[ticker-dev] Reply-To and Reply-From

Ian Lister ticker-lists at lister.dnsalias.net
Mon Oct 10 16:22:17 CDT 2005


Hi all,

Protocol development seems to have been stagnant for a while, but I'd like 
to propose a couple of new attributes related to cross-channel threading 
that I think would be useful. This might be a bit contentious because I 
know not everybody believes in cross-channel threading, but I see it and 
use it frequently (and find it useful) and think it could be made even 
more useful if these attributes are widely adopted.

There are two main situations in which cross-channel threading is used 
that I've seen. The first is when a conversation starts on one topic and 
then meanders (or branches) off onto another topic that is more 
appropriate in a different group. This is frequently a conversation moving 
(in either direction) between technical work and casual chat or between 
different fields of work.

The other common situation is producers that essentially have their own 
group but may trigger discussion that is best done in another group. For 
example we have cvs2ticker set up to report all CVS commits to a "cvs" 
group, but that may trigger discussion about the merits of that particular 
patch, more work that needs to be done or other related technical issues, 
all of which is better done in the "dev" group. Similarly our automated 
builds generate a notification to the "build" group but can cause 
conversations about the causes of build failures that are best done in 
"dev". Currently they're sometimes done in "dev", sometimes in "cvs" or 
"build" and often the conversation switches at some arbitrary point when 
somebody realises they're on an inappropriate channel.

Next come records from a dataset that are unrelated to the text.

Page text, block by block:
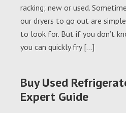
racking; new or used.
our dryers to go out are
to look for. But if you don’t
you can quickly fry […]
Buy Used
Expert Guide
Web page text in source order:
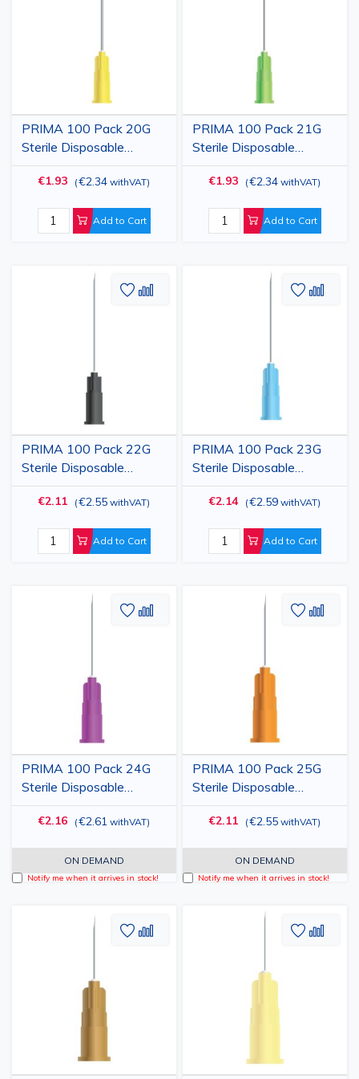
PRIMA 100 Pack 20G
Sterile Disposable
Hypodermic Injection
Needle with Cap, Yellow,
€1.93 (€2.34 withVAT)
Add to Cart
PRIMA 100 Pack 21G
Sterile Disposable
Hypodermic Injection
Needle with Cap, Green,
€1.93 (€2.34 withVAT)
Add to Cart
PRIMA 100 Pack 22G
Sterile Disposable
Hypodermic Injection
Needle with Cap, Black,
€2.11 (€2.55 withVAT)
Add to Cart
AddAdd
PRIMA 100 Pack 23G
Sterile Disposable
Hypodermic Injection
Needle with Cap, Blue,
€2.14 (€2.59 withVAT)
Add to Cart
AddAdd
PRIMA 100 Pack 24G
Sterile Disposable
Hypodermic Injection
Needle with Cap, Purple,
€2.16 (€2.61 withVAT)
ON DEMAND
AddAdd
Notify me when it arrives in stock!
PRIMA 100 Pack 25G
Sterile Disposable
Hypodermic Injection
Needle with Cap,
€2.11 (€2.55 withVAT)
ON DEMAND
AddAdd
Notify me when it arrives in stock!
AddAdd
AddAdd
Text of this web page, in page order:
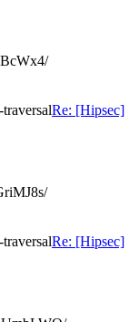
Re: [Hipsec]
Re: [Hipsec]
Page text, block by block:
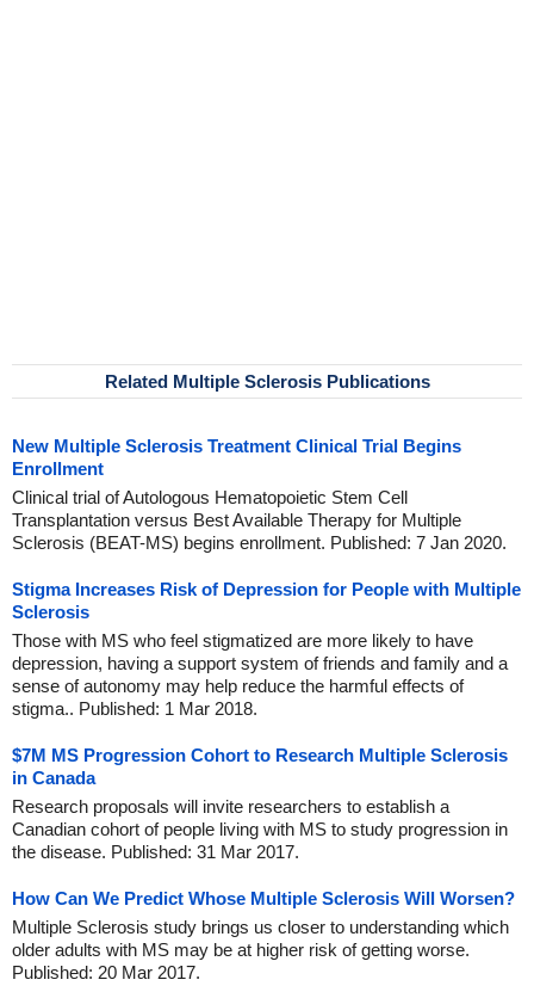
Related Multiple Sclerosis Publications
New Multiple Sclerosis Treatment Clinical Trial Begins
Enrollment
Clinical trial of Autologous Hematopoietic Stem Cell
Transplantation versus Best Available Therapy for Multiple
Sclerosis (BEAT-MS) begins enrollment. Published: 7 Jan 2020.
Stigma Increases Risk of Depression for People with Multiple
Sclerosis
Those with MS who feel stigmatized are more likely to have
depression, having a support system of friends and family and a
sense of autonomy may help reduce the harmful effects of
stigma.. Published: 1 Mar 2018.
$7M MS Progression Cohort to Research Multiple Sclerosis
in Canada
Research proposals will invite researchers to establish a
Canadian cohort of people living with MS to study progression in
the disease. Published: 31 Mar 2017.
How Can We Predict Whose Multiple Sclerosis Will Worsen?
Multiple Sclerosis study brings us closer to understanding which
older adults with MS may be at higher risk of getting worse.
Published: 20 Mar 2017.
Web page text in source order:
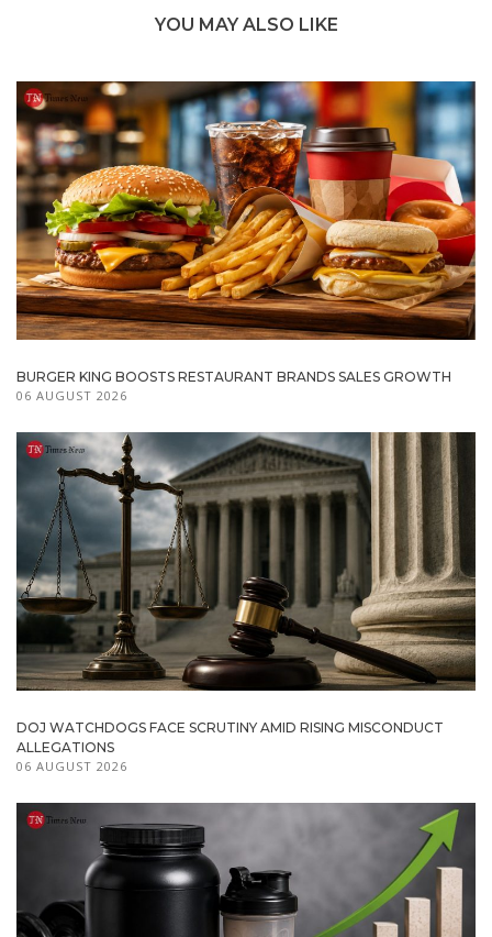
YOU MAY ALSO LIKE
BURGER KING BOOSTS RESTAURANT BRANDS SALES GROWTH
06 AUGUST 2026
DOJ WATCHDOGS FACE SCRUTINY AMID RISING MISCONDUCT
ALLEGATIONS
06 AUGUST 2026
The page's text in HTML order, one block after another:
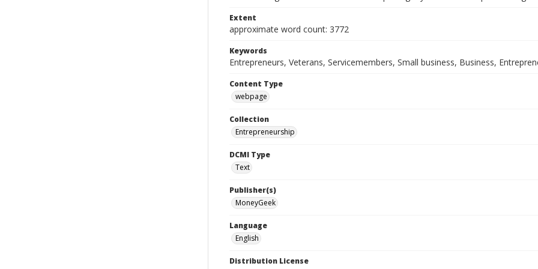
Extent
approximate word count: 3772
Keywords
Entrepreneurs, Veterans, Servicemembers, Small business, Business,
Content Type
webpage
Collection
Entrepreneurship
DCMI Type
Text
Publisher(s)
MoneyGeek
Language
English
Distribution License
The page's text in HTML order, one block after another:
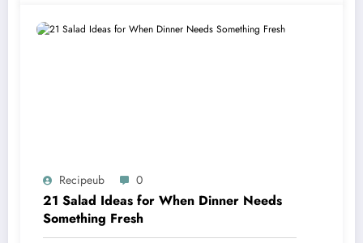
Recipeub 0
21 Salad Ideas for When Dinner Needs
Something Fresh
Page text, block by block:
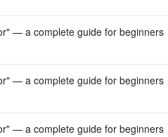
— a complete guide for beginners
— a complete guide for beginners
— a complete guide for beginners
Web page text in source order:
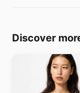
Discover
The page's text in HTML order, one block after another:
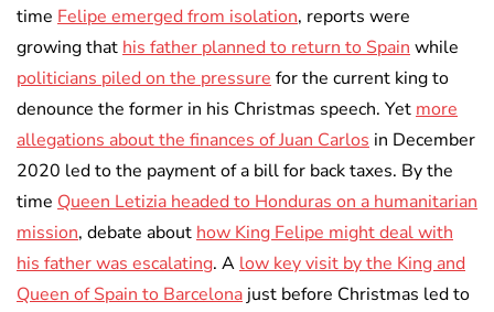
time Felipe emerged from isolation, reports were
growing that his father planned to return to Spain while
politicians piled on the pressure for the current king to
denounce the former in his Christmas speech. Yet more
allegations about the finances of Juan Carlos in December
2020 led to the payment of a bill for back taxes. By the
time Queen Letizia headed to Honduras on a humanitarian
mission, debate about how King Felipe might deal with
his father was escalating. A low key visit by the King and
Queen of Spain to Barcelona just before Christmas led to
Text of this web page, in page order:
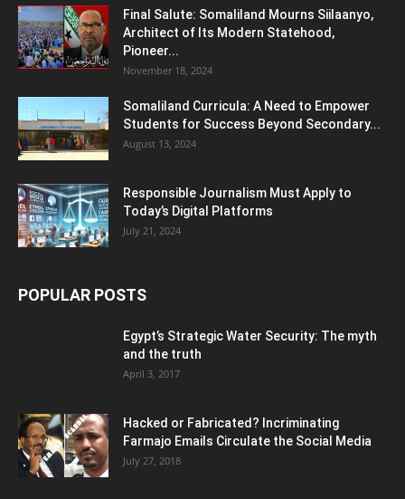
Final Salute: Somaliland Mourns Siilaanyo,
Architect of Its Modern Statehood,
Pioneer...
November 18, 2024
Somaliland Curricula: A Need to Empower
Students for Success Beyond Secondary...
August 13, 2024
Responsible Journalism Must Apply to
Today’s Digital Platforms
July 21, 2024
POPULAR POSTS
Egypt’s Strategic Water Security: The myth
and the truth
April 3, 2017
Hacked or Fabricated? Incriminating
Farmajo Emails Circulate the Social Media
July 27, 2018
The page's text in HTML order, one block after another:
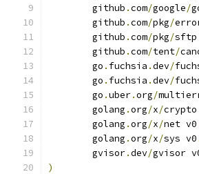
	github
.com/google/
	github
.com/pkg/
	github
.com/pkg/sftp
	github
.com/tent/
	go
. fuchsia .dev/
	go
. fuchsia .dev/
	go
.uber.org/
	golang
.org/x/crypto
	golang
.org/x/net v0
	golang
.org/x/sys v0
	gvisor
.dev/gvisor
)
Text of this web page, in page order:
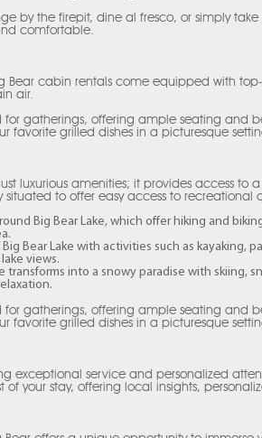
by the firepit, dine al fresco, or simply
comfortable.
Bear cabin rentals come equipped with
air.
for gatherings, offering ample seating
favorite grilled dishes in a picturesque
luxurious amenities; it provides access
to offer easy access to recreational
Big Bear Lake, which offer hiking and
Bear Lake with activities such as
views.
transforms into a snowy paradise with
for gatherings, offering ample seating
favorite grilled dishes in a picturesque
exceptional service and personalized
your stay, offering local insights,

There's an argument that both CVS and build notifications (as well as 
anything else that might be related) should be in the same group as 
technical discussion. In fact we used to operate this way some years back 
but there sufficient feeling that they should be split that we did so. 
More recently we've also had the need to split some technical discussion 
into different groups.


Anyway, the first new attribute is "Reply-To", which specifies the name of 
a group that replies should be sent to by default (if different to the 
current group). The intended use of this is producers in the second case 
above. Both our CVS and build producers set a "Reply-To" attribute with a 
value of "dev" and, if ticker clients honoured it, follow-up discussion 
would always go to "dev" unless explicitly overridden by the user. I don't 
see a particular need for the GUI of Tickertape clients to be complicated 
by an option to set it on outgoing notifications, though.

The other attribute is "Reply-From", which specifies the name of the group 
of the message that this message is in reply to (if different to the 
current group). For example, anybody replying to a CVS notification would 
set a "Reply-From" attribute with a value of "cvs". This allows other 
consumers to see where it was that something came from, and possibly 
assist them in getting context if they needed to. I would suggest that 
Tickertape clients, as well as emitting the attribute where appropriate, 
display the message with "(from cvs)" prepended, or something along those 
lines. This includes scrollers and threaded history displays within both 
clients and loggers where the message parent is not shown immediately 
above the message.

Below is an example of both attributes in use:

--- A commit notification on "cvs", with replies directed to "dev":
Group: "cvs"
From: "alice at example.com"
Message: "In yatc: Modified scroller.s: Initialise foo before bar so that 
baz doesn't break. Fixes bug #123."
Reply-To: "dev"
Message-Id: "a"
--- A follow-up comment directed to "dev" by the Reply-To attribute:
Group: "dev"
From: "alice at example.com"
In-Reply-To: "a"
Reply-From: "cvs"
Message: "I think that's the last of the serious bugs fixed for this
week. We can move on to those new features next week."
Message-Id: "b"
--- A reply directed to "Chat" by hand:
Group: "Chat"
From: "bob at example.com"
In-Reply-To: "b"
Reply-From: "dev"
Message: "Yay! I reckon that makes it beer o'clock."
Message-Id: "c"
---

Possibly both attributes should have "-Group" on the end of them to make 
them a bit less ambiguous and to reduce the chance of collision with 
something different in the future. "Reply-From" could possibly also do 
with a better name.

Any thoughts? Anybody interested in implementing this?